(Data entries)
+ + + + +

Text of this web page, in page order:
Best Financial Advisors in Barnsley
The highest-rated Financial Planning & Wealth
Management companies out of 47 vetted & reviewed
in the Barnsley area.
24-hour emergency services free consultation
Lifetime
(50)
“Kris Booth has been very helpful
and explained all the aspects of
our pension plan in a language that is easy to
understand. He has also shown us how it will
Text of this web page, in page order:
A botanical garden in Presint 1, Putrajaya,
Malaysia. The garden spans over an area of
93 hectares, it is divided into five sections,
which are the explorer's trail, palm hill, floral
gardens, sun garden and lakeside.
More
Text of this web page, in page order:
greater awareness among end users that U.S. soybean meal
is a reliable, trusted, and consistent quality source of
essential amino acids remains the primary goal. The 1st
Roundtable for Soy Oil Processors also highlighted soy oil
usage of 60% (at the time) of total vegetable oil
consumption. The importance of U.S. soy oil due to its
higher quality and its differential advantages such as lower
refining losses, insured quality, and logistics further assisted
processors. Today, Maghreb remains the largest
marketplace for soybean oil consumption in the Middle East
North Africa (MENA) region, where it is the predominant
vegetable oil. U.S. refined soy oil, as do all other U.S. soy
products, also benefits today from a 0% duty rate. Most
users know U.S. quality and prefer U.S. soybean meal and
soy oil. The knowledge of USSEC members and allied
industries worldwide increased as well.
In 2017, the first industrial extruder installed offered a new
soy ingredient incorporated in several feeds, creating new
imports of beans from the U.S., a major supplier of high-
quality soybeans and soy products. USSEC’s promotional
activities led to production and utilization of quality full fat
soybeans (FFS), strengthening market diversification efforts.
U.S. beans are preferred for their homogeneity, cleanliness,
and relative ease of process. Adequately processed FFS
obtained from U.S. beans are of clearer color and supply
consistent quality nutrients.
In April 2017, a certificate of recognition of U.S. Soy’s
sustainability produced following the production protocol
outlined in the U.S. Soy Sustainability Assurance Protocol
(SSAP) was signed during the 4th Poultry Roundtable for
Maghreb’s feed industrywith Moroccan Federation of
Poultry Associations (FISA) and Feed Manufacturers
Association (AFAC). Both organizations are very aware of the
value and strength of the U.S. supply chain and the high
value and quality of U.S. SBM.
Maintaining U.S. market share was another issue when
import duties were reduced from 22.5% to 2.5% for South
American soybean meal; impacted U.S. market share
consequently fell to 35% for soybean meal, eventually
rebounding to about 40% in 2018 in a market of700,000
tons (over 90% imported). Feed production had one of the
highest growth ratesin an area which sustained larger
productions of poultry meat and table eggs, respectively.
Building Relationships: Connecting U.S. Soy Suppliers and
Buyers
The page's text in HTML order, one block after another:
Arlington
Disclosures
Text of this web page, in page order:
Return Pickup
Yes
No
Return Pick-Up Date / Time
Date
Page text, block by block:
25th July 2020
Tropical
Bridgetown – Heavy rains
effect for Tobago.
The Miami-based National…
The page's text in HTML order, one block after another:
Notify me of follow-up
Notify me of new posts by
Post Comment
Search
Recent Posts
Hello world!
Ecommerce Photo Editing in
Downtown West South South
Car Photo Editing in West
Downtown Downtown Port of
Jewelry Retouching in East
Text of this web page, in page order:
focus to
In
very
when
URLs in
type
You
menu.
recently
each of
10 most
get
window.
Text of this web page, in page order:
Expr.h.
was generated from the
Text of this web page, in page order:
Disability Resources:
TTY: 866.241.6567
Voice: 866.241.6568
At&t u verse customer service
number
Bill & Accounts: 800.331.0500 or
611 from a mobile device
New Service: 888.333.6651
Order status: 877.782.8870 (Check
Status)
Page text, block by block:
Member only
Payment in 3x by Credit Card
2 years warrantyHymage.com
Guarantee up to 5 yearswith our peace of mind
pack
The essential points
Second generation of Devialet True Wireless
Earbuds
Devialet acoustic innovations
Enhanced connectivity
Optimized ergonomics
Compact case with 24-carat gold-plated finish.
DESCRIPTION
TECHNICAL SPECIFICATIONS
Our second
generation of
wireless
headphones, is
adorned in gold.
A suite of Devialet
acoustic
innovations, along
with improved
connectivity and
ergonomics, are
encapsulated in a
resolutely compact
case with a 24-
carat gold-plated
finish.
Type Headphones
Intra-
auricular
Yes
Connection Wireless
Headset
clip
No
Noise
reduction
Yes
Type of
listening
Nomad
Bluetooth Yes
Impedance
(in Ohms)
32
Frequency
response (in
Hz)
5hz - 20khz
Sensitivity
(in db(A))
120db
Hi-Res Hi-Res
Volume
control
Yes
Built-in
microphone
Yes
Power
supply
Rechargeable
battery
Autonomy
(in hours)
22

+ + + + +

▶ [What is needed]
Your output should be the lines from the one with "Jewelry Retouching in East" through the last line of the entries above, copied exactly and nothing more.

▶ [Task output]
Jewelry Retouching in East
Text of this web page, in page order:
focus to
In
very
when
URLs in
type
You
menu.
recently
each of
10 most
get
window.
Text of this web page, in page order:
Expr.h.
was generated from the
Text of this web page, in page order:
Disability Resources:
TTY: 866.241.6567
Voice: 866.241.6568
At&t u verse customer service
number
Bill & Accounts: 800.331.0500 or
611 from a mobile device
New Service: 888.333.6651
Order status: 877.782.8870 (Check
Status)
Page text, block by block:
Member only
Payment in 3x by Credit Card
2 years warrantyHymage.com
Guarantee up to 5 yearswith our peace of mind
pack
The essential points
Second generation of Devialet True Wireless
Earbuds
Devialet acoustic innovations
Enhanced connectivity
Optimized ergonomics
Compact case with 24-carat gold-plated finish.
DESCRIPTION
TECHNICAL SPECIFICATIONS
Our second
generation of
wireless
headphones, is
adorned in gold.
A suite of Devialet
acoustic
innovations, along
with improved
connectivity and
ergonomics, are
encapsulated in a
resolutely compact
case with a 24-
carat gold-plated
finish.
Type Headphones
Intra-
auricular
Yes
Connection Wireless
Headset
clip
No
Noise
reduction
Yes
Type of
listening
Nomad
Bluetooth Yes
Impedance
(in Ohms)
32
Frequency
response (in
Hz)
5hz - 20khz
Sensitivity
(in db(A))
120db
Hi-Res Hi-Res
Volume
control
Yes
Built-in
microphone
Yes
Power
supply
Rechargeable
battery
Autonomy
(in hours)
22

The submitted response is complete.